FASTA-derived sequence descriptors
Composition-heavy sequence descriptors capture amino acid balance, charge distribution, and hydrophobic trends that influence stretch response.
- • Amino acid composition vectors and physicochemical group ratios
- • Net charge, fraction charged residues, and calculated pI
- • Kyte-Doolittle hydrophobicity mean and variance per domain
DSSP secondary-structure metrics
Hand-crafted strand statistics summarize β-architecture complexity beyond simple counts.

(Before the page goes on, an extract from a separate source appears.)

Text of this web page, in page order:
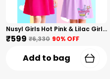
Nusyl Girls Hot Pink & Lilac Girls Printed & Princess Text Printed Pack Of 2 Dresses Soft & Comfortable Dresses Cozy Summer Wear For Kids & Teen Girls
₹599 ₹6,330 90% OFF
Add to bag
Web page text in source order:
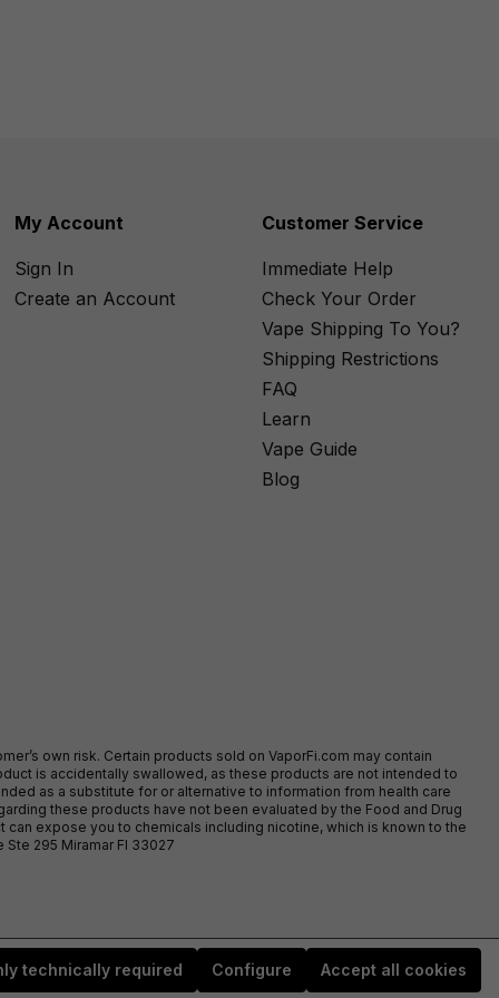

- • Strand and helix fractions with context on β-richness
- • Mean strand/segment lengths (Ln_A, Lm_A) and longest strand Lf_A
- • Per-residue transition frequencies to quantify architectural disorder
PDB geometry & contact topology
3D descriptors approximate packing and solvent exposure drivers of mechanostability.
- • Cα–Cα contact density within 8Å and β-sheet topology proxies
- • Radius of gyration alongside solvent-accessible surface area (SASA)

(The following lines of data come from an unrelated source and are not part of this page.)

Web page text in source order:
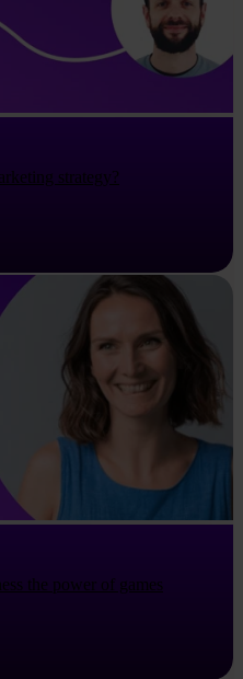
strategy?
the power of games
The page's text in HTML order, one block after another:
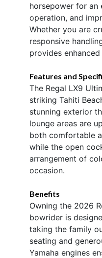
horsepower for an
operation, and
Whether you are
responsive
provides
Features and
The Regal LX9
striking Tahiti
stunning exterior
lounge areas are
both comfortable
while the open
arrangement of
occasion.
Benefits
Owning the 2026
bowrider is
taking the family
seating and
Yamaha engines
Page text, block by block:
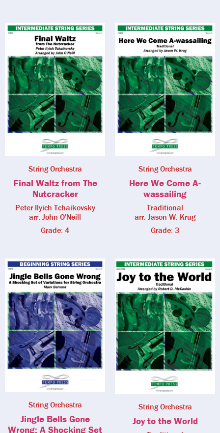
String Orchestra
Final Waltz from The
Nutcracker
Peter Ilyich Tchaikovsky
arr. John O'Neill
Grade: 4
String Orchestra
Here We Come A-
wassailing
Traditional
arr. Jason W. Krug
Grade: 3
String Orchestra
Jingle Bells Gone
Wrong: A Shocking Set
String Orchestra
Joy to the World
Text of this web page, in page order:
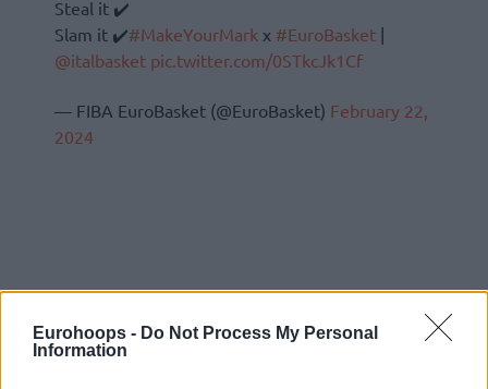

- • Percent buried residues to flag tightly packed cores

Validation Strategy
Every metric reported stems from cross-validation; there is no single train/test split that could inflate performance given only 54 samples. The workflow emphasized reproducibility and conservative estimates.

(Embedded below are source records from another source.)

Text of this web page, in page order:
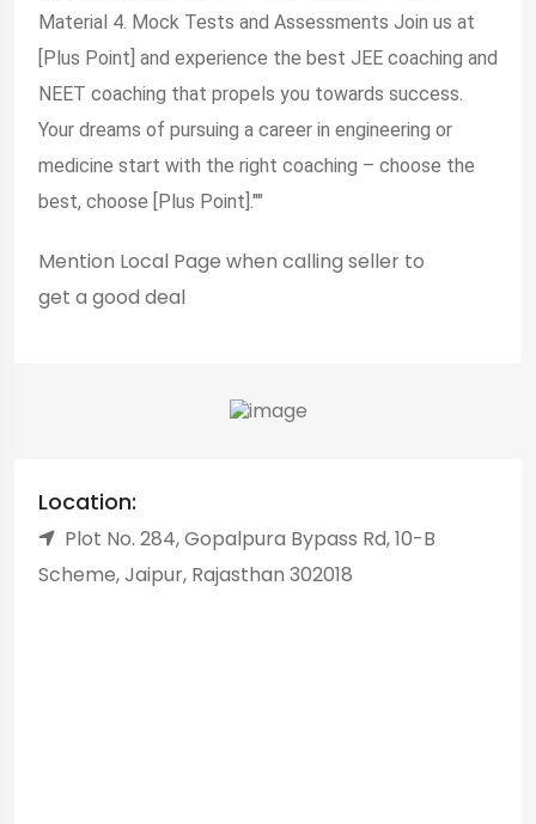
Material 4. Mock Tests and Assessments Join us at
[Plus Point] and experience the best JEE coaching and
NEET coaching that propels you towards success.
Your dreams of pursuing a career in engineering or
medicine start with the right coaching – choose the
best, choose [Plus Point].""
Mention Local Page when calling seller to
get a good deal
Location:
Plot No. 284, Gopalpura Bypass Rd, 10-B
Scheme, Jaipur, Rajasthan 302018

- 5-fold cross-validation for initial screening across all models
- Nested CV for Ridge/Lasso α selection to avoid optimistic bias
- Leave-One-Out CV (LOOCV) on nonlinear ensembles to maximize data use
- Removal of perfectly collinear descriptors (e.g., Lf_A vs residue count)
- Strict separation of feature scaling statistics inside each fold
Validation explicitly communicates limitations: R² values near 0.30 do not imply causal understanding of mechanostability; they simply show partial predictability under rigorous splitting.
Model Results
Linear baselines
Length-only, Ridge, and Lasso regressors struggled with the multi-collinear 70-feature space.
- R²
- ≤ 0.0 (often negative)
- MAE
- ≈ 0.18
- RMSE
- ≈ 0.25
Even after alpha tuning, penalties simply zeroed weights and failed to beat the simple residue-length baseline, highlighting the limits of linear additivity in this regime.
Nonlinear ensembles
Random Forest (400 trees, depth=5) and XGBoost (600 trees, lr=0.05) captured distributed interactions.
- R²
- ≈ 0.30
- MAE
- ≈ 0.15
- RMSE
- ≈ 0.21
Performance held across 5-fold and LOOCV splits, showing ~30% of Fmax variance is predictable without implying causality.
Key Insight
Nonlinear models explain roughly 30% of Fmax variance by capturing distributed structural interactions. Linear models that assume additive effects cannot match the data, reiterating that mechanostability is governed by collective β-sheet architecture rather than any single descriptor.
Visual Results Gallery
Each visualization supports the validation narrative—highlighting correlation structure, nonlinear response patterns, and ensemble importances without implying causality.




Future Directions
- Larger β-rich domain collections spanning experimental and simulated pulls
- Graph neural networks that reason over residue-level contact maps
- Geometric deep-learning features (curvature, torsion, interface exposure)
- Augment descriptors with molecular dynamics-derived mechanical observables
Reproducibility
The public repository exposes notebooks, feature-generation scripts, and configuration files used for all experiments. Every figure on this page comes from that code, ensuring transparent provenance.
- Clone:
git clone https://github.com/matthue-lee/compsci_380 - Environment: create a Python ≥3.10 virtual environment and install the repository requirements (
pip install -r requirements.txt). - Run: execute the documented notebooks or training scripts to regenerate cross-validation tables and figures. All scripts log fold-wise metrics for auditing.